*** Opening of INPUT DATA ***

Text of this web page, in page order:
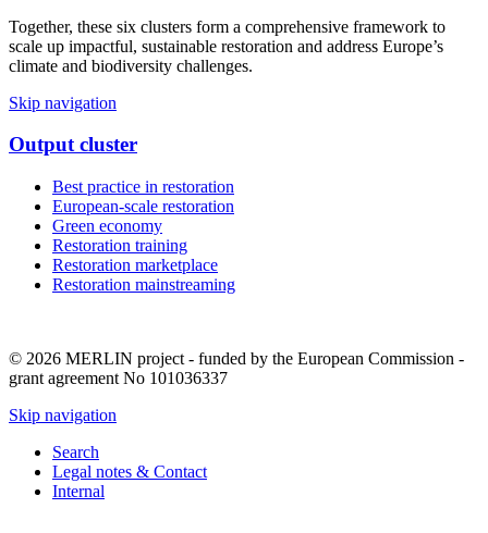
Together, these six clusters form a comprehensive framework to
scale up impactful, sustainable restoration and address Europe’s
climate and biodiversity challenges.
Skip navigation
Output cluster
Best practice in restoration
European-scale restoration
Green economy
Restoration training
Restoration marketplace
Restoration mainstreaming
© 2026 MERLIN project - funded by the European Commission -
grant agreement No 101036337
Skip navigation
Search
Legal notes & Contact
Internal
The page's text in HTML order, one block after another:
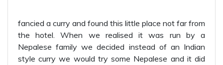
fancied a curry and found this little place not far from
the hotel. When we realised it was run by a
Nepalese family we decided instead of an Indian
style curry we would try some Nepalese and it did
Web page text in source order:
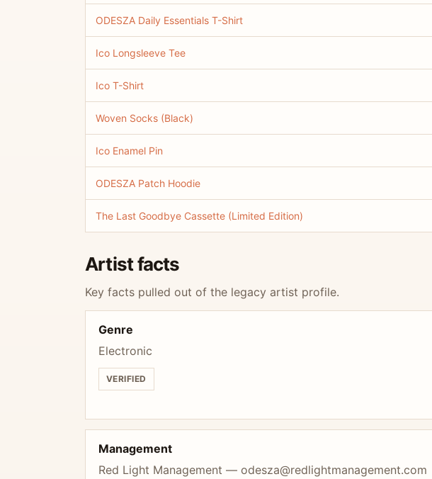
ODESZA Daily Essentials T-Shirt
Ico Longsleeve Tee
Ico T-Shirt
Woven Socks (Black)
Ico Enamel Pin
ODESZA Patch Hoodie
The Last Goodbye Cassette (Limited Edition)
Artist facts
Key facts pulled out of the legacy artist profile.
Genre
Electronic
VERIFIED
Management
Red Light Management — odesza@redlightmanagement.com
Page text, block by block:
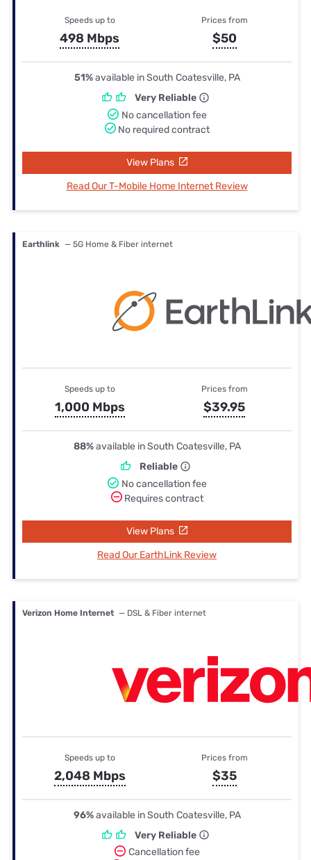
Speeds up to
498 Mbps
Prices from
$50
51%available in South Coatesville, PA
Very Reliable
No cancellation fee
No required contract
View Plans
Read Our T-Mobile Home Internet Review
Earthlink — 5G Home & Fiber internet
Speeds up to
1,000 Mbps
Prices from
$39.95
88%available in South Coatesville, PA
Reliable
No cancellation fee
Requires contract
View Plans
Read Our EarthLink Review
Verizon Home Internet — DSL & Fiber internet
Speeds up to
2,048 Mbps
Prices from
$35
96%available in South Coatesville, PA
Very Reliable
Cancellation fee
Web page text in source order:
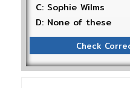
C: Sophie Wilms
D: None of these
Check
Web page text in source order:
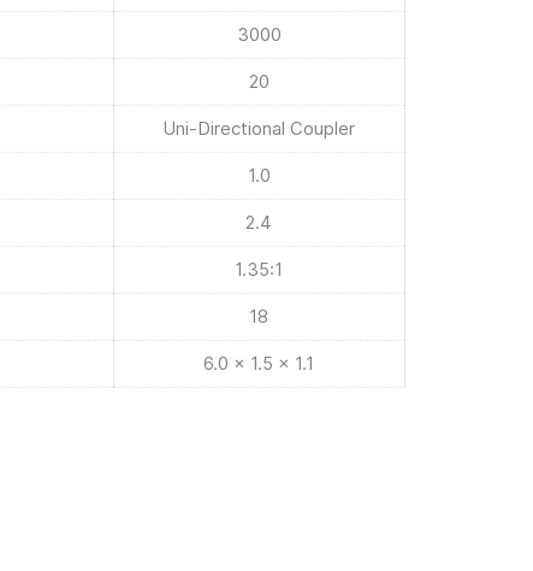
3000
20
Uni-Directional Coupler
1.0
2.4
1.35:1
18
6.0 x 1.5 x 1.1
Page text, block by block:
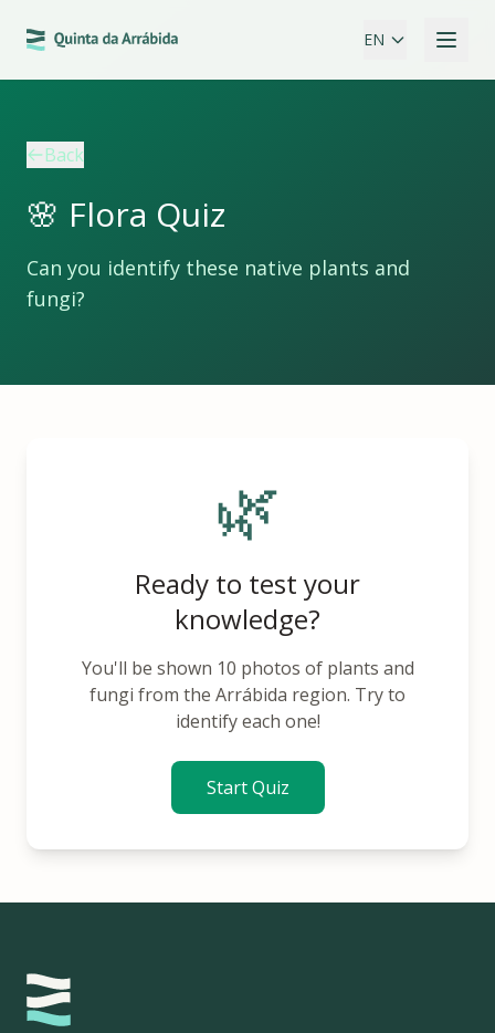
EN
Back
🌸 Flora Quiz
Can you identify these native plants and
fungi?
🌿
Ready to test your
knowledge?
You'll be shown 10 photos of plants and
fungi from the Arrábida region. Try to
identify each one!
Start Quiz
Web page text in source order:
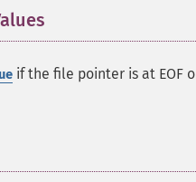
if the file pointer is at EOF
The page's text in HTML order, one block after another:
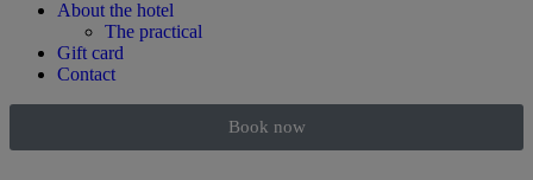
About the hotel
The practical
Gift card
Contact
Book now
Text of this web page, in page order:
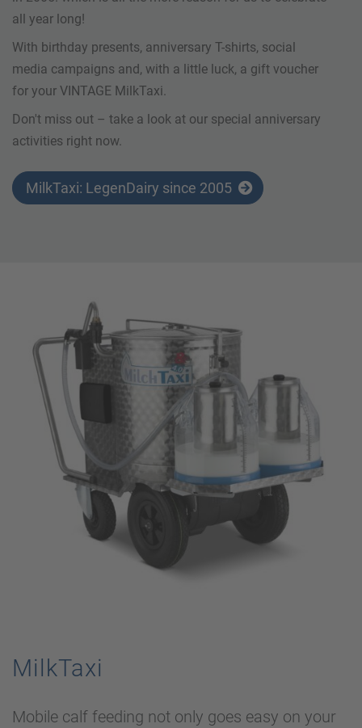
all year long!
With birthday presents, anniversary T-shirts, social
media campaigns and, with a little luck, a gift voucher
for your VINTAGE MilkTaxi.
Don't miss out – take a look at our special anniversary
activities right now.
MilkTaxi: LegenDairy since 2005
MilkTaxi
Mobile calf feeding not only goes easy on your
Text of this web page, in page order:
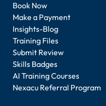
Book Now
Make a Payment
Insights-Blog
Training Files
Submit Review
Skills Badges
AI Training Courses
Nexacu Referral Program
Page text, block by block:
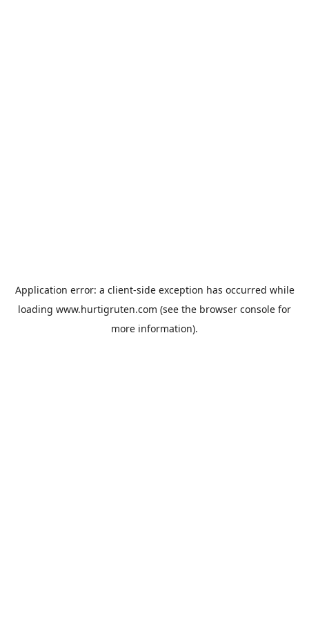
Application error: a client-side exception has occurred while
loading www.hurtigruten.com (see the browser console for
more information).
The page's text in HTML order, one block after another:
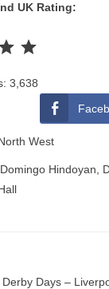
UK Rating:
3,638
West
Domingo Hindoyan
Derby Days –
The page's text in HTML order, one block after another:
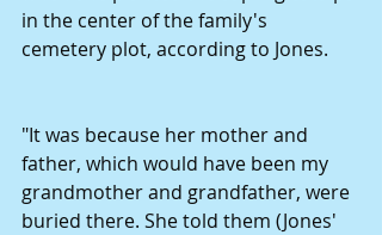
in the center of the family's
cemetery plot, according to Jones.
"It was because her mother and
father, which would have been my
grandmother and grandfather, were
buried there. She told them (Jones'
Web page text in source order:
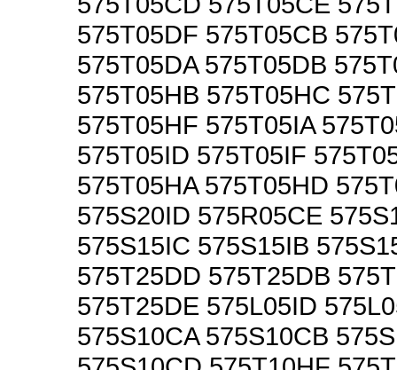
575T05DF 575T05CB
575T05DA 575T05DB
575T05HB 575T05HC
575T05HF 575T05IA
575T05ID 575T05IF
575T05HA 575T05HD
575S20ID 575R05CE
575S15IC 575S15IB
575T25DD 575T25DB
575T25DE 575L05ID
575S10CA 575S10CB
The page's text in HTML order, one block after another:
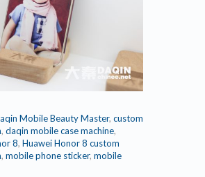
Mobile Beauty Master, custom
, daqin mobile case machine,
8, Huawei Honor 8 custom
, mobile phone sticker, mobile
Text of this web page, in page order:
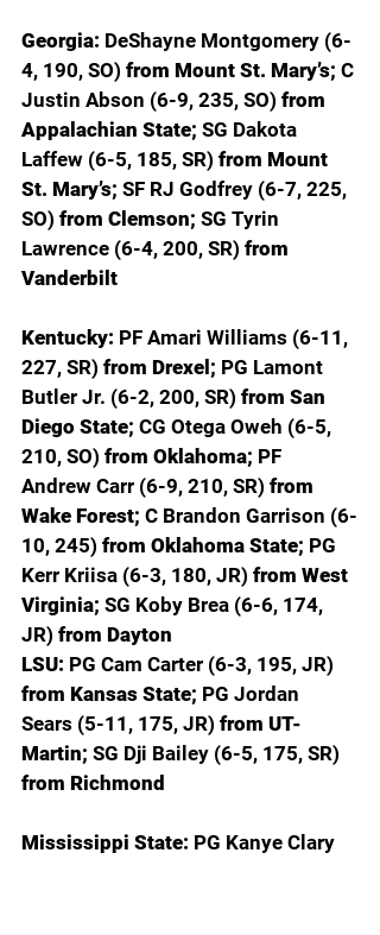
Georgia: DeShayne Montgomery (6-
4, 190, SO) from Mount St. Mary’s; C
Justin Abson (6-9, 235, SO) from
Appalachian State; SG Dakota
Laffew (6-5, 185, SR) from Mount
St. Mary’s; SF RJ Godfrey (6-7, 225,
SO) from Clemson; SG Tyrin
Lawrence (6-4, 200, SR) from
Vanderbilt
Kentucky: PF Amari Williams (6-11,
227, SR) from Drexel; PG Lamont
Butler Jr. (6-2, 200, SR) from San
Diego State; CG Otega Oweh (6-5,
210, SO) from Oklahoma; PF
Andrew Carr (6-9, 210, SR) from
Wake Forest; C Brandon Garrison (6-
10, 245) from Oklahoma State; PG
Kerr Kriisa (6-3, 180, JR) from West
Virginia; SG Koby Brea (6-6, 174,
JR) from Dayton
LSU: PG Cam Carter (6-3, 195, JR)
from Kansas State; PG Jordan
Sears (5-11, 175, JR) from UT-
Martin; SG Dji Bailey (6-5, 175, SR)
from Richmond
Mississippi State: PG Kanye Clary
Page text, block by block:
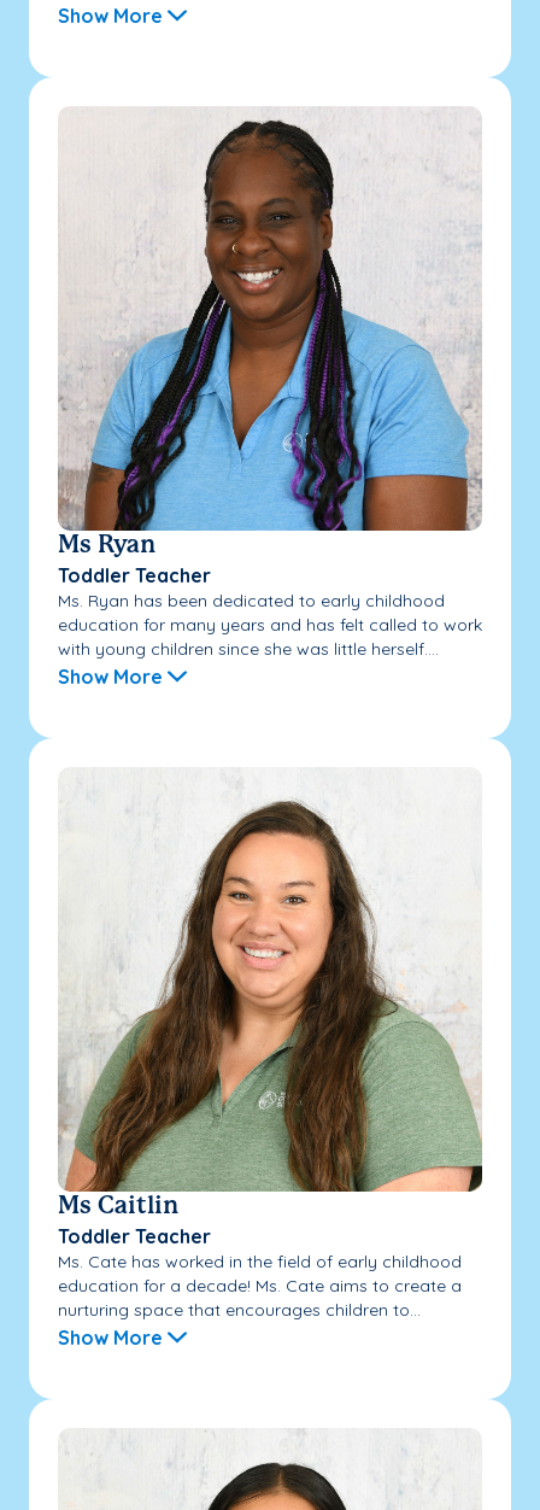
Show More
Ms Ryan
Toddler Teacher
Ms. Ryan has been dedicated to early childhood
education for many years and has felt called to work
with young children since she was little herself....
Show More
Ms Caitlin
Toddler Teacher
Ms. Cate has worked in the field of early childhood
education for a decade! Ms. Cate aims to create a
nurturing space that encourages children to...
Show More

*** Close of INPUT DATA ***

### WHAT YOU NEED TO DO
Print out the complete listing above exactly, dropping each image.

### RESPONSE AREA
Text of this web page, in page order:
Together, these six clusters form a comprehensive framework to
scale up impactful, sustainable restoration and address Europe’s
climate and biodiversity challenges.
Skip navigation
Output cluster
Best practice in restoration
European-scale restoration
Green economy
Restoration training
Restoration marketplace
Restoration mainstreaming
© 2026 MERLIN project - funded by the European Commission -
grant agreement No 101036337
Skip navigation
Search
Legal notes & Contact
Internal
The page's text in HTML order, one block after another:
fancied a curry and found this little place not far from
the hotel. When we realised it was run by a
Nepalese family we decided instead of an Indian
style curry we would try some Nepalese and it did
Web page text in source order:
ODESZA Daily Essentials T-Shirt
Ico Longsleeve Tee
Ico T-Shirt
Woven Socks (Black)
Ico Enamel Pin
ODESZA Patch Hoodie
The Last Goodbye Cassette (Limited Edition)
Artist facts
Key facts pulled out of the legacy artist profile.
Genre
Electronic
VERIFIED
Management
Red Light Management — odesza@redlightmanagement.com
Page text, block by block:
Speeds up to
498 Mbps
Prices from
$50
51%available in South Coatesville, PA
Very Reliable
No cancellation fee
No required contract
View Plans
Read Our T-Mobile Home Internet Review
Earthlink — 5G Home & Fiber internet
Speeds up to
1,000 Mbps
Prices from
$39.95
88%available in South Coatesville, PA
Reliable
No cancellation fee
Requires contract
View Plans
Read Our EarthLink Review
Verizon Home Internet — DSL & Fiber internet
Speeds up to
2,048 Mbps
Prices from
$35
96%available in South Coatesville, PA
Very Reliable
Cancellation fee
Web page text in source order:
C: Sophie Wilms
D: None of these
Check
Web page text in source order:
3000
20
Uni-Directional Coupler
1.0
2.4
1.35:1
18
6.0 x 1.5 x 1.1
Page text, block by block:
EN
Back
🌸 Flora Quiz
Can you identify these native plants and
fungi?
🌿
Ready to test your
knowledge?
You'll be shown 10 photos of plants and
fungi from the Arrábida region. Try to
identify each one!
Start Quiz
Web page text in source order:
if the file pointer is at EOF
The page's text in HTML order, one block after another:
About the hotel
The practical
Gift card
Contact
Book now
Text of this web page, in page order:
all year long!
With birthday presents, anniversary T-shirts, social
media campaigns and, with a little luck, a gift voucher
for your VINTAGE MilkTaxi.
Don't miss out – take a look at our special anniversary
activities right now.
MilkTaxi: LegenDairy since 2005
MilkTaxi
Mobile calf feeding not only goes easy on your
Text of this web page, in page order:
Book Now
Make a Payment
Insights-Blog
Training Files
Submit Review
Skills Badges
AI Training Courses
Nexacu Referral Program
Page text, block by block:
Application error: a client-side exception has occurred while
loading www.hurtigruten.com (see the browser console for
more information).
The page's text in HTML order, one block after another:
UK Rating:
3,638
West
Domingo Hindoyan
Derby Days –
The page's text in HTML order, one block after another:
in the center of the family's
cemetery plot, according to Jones.
"It was because her mother and
father, which would have been my
grandmother and grandfather, were
buried there. She told them (Jones'
Web page text in source order:
575T05DF 575T05CB
575T05DA 575T05DB
575T05HB 575T05HC
575T05HF 575T05IA
575T05ID 575T05IF
575T05HA 575T05HD
575S20ID 575R05CE
575S15IC 575S15IB
575T25DD 575T25DB
575T25DE 575L05ID
575S10CA 575S10CB
The page's text in HTML order, one block after another:
Mobile Beauty Master, custom
, daqin mobile case machine,
8, Huawei Honor 8 custom
, mobile phone sticker, mobile
Text of this web page, in page order:
Georgia: DeShayne Montgomery (6-
4, 190, SO) from Mount St. Mary’s; C
Justin Abson (6-9, 235, SO) from
Appalachian State; SG Dakota
Laffew (6-5, 185, SR) from Mount
St. Mary’s; SF RJ Godfrey (6-7, 225,
SO) from Clemson; SG Tyrin
Lawrence (6-4, 200, SR) from
Vanderbilt
Kentucky: PF Amari Williams (6-11,
227, SR) from Drexel; PG Lamont
Butler Jr. (6-2, 200, SR) from San
Diego State; CG Otega Oweh (6-5,
210, SO) from Oklahoma; PF
Andrew Carr (6-9, 210, SR) from
Wake Forest; C Brandon Garrison (6-
10, 245) from Oklahoma State; PG
Kerr Kriisa (6-3, 180, JR) from West
Virginia; SG Koby Brea (6-6, 174,
JR) from Dayton
LSU: PG Cam Carter (6-3, 195, JR)
from Kansas State; PG Jordan
Sears (5-11, 175, JR) from UT-
Martin; SG Dji Bailey (6-5, 175, SR)
from Richmond
Mississippi State: PG Kanye Clary
Page text, block by block:
Show More
Ms Ryan
Toddler Teacher
Ms. Ryan has been dedicated to early childhood
education for many years and has felt called to work
with young children since she was little herself....
Show More
Ms Caitlin
Toddler Teacher
Ms. Cate has worked in the field of early childhood
education for a decade! Ms. Cate aims to create a
nurturing space that encourages children to...
Show More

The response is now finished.